Ieri il portavoce del ministero degli esteri cinese ha ribadito alla Bbc «la preoccupazione» di Pechino per l’attuale situazione nord coreana: in risposta alle affermazione dei giorni scorsi del vice ministro degli esteri coreano, secondo il quale Pyongyang sarebbe pronta a effettuare un test missilistico a settimana, Lu Kang ha specificato che «la Cina è seriamente preoccupata dall’escalation della tensione intorno alla Corea del Nord e al suo programma nucleare e ci opponiamo alle parole e alle azioni che possano esacerbare ulteriormente la situazione».

Azioni e parole che ieri, per fortuna, non sono arrivate a scuotere giornate di grande incertezza; le affermazioni del portavoce del ministero degli esteri cinesi, infatti, sembrerebbero confermare le recenti difficoltà che Pechino starebbe incontrando ad aprire un canale di dialogo con Kim Jong-un, viste anche le mancate risposte alla richiesta di incontro da parte del funzionario cinese responsabile delle relazioni con la Corea. Almeno ufficialmente, quindi, la Cina sembra indicare un chiaro impegno nella risoluzione della crisi, accompagnato però da parole che portano a credere che non si sia ancora granché vicini a una soluzione accettabile dalle parti. L’intento di Pechino sembra essere quello di portare tutti a un tavolo, in modo da ridiscutere la situazione militare della penisola coreana nel suo complesso, non solo quella a nord del 38esimo parallelo. Ieri Pyongyang si è limitata a far parlare di sé per un video proiettato durante una kermesse canora: immagini di un missile lanciato ed esploso sul territorio americano con un finale applauditissimo dai militari presenti, di fronte a una bandiera americana in fiamme.

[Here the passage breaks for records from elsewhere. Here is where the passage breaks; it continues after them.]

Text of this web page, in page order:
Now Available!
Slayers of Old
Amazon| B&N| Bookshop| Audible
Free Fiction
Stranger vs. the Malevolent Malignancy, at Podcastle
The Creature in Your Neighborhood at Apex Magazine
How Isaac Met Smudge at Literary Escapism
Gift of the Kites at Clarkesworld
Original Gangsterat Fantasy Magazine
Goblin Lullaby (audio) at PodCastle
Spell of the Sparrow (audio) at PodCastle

Dal canto loro gli Usa ieri si sono dovuti occupare della portaerei refrattaria alle boutade di Trump, in quanto impegnata nel mare indonesiano per una prevista esercitazione, anziché nei pressi della penisola coreana come annunciato dal presidente americano ormai una settimana fa. L’«armada» però sembra aver recuperato la rotta ed essersi definitivamente indirizzata verso l’obiettivo, dove dovrebbe approdare il 25 aprile. E Mike Pence anche ieri ha ribadito che «con il presidente Trump lo scudo è in guardia e la spada è pronta».

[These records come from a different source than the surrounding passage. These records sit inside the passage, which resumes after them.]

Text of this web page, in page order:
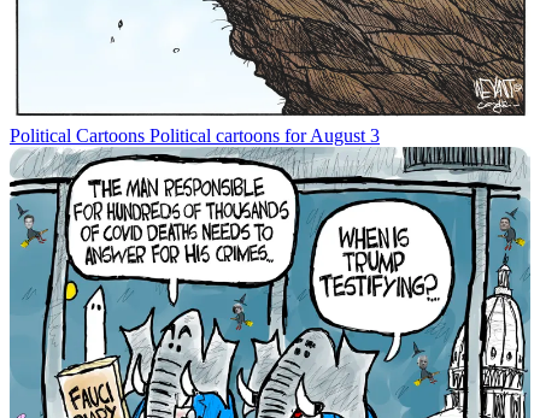
Political Cartoons Political cartoons for August 3
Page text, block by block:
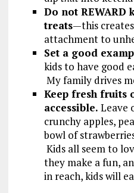
Do not REWARD
treats—this
attachment to
Set a good
kids to have good
My family drives
Keep fresh fruits
accessible. Leave
crunchy apples,
bowl of
Kids all seem to
they make a fun,
in reach, kids will
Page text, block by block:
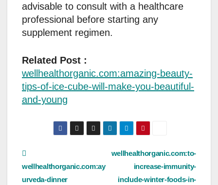
advisable to consult with a healthcare
professional before starting any
supplement regimen.
Related Post :
wellhealthorganic.com:amazing-beauty-
tips-of-ice-cube-will-make-you-beautiful-
and-young
Post
navigation
wellhealthorganic.com:to-
increase-immunity-
include-winter-foods-in-
wellhealthorganic.com:ay
urveda-dinner

Nel frattempo ieri sono intervenuti sulla crisi anche Russia e Unione europea. Particolarmente interessante la presa di posizione di Mosca, perché negli ultimi anni Putin si è avvicinato a Pyongyang in termini di sostegno economico e diplomatico, tanto da far pensare che Kim abbia snobbato la Cina proprio grazie a questa nuova «amicizia». La Russia ha bollato come «irrazionale e senza prospettive» una eventuale politica sanzionatoria per esercitare pressioni sulla Corea del Nord. Lo ha detto il portavoce del Cremlino Dmitri Peskov, spiegando che «ora è necessario continuare gli sforzi politici e diplomatici anche con i formati internazionali che si sono dimostrati efficaci». Sostegno alla Corea del Nord quindi e solo in parte al piano cinese (che potrebbe invece prevedere sanzioni).

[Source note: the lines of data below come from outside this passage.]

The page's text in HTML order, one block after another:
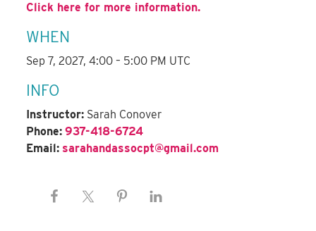
Click here for more information.
WHEN
Sep 7, 2027, 4:00 – 5:00 PM UTC
INFO
Instructor: Sarah Conover
Phone: 937-418-6724
Email: sarahandassocpt@gmail.com
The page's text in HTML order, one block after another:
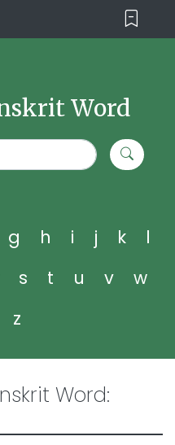
Word
g h i j k
l
s t u v
w
z
Word:
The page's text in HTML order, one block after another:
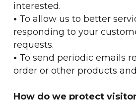
interested.
• To allow us to better
responding to your
requests.
• To send periodic emails
order or other products
How do we protect
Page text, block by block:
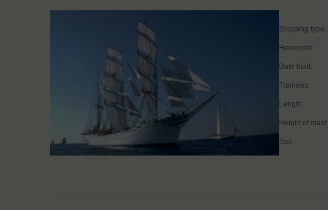
Shipping type:
Homeport:
Date built:
Trainees:
Length:
Height of mast:
Sail:

Ieri a Pechino era presente Federica Mogherini, l’alta rappresentante per le politiche estere e di sicurezza della Ue, in occasione del settimo «Dialogo Strategico tra Cina e Ue». Al termine dell’incontro Mogherini ha dichiarato di sostenere «la denuclearizzazione della penisola, la de-escalation delle tensioni e il ritorno al dialogo». La situazione nella penisola è «tesa e complessa», ha poi dichiarato il Consigliere di stato cinese, Yang Jiechi (una sorta di secondo ministero degli esteri di Pechino), nel corso della conferenza stampa congiunta con Mogherini al termine dell’incontro.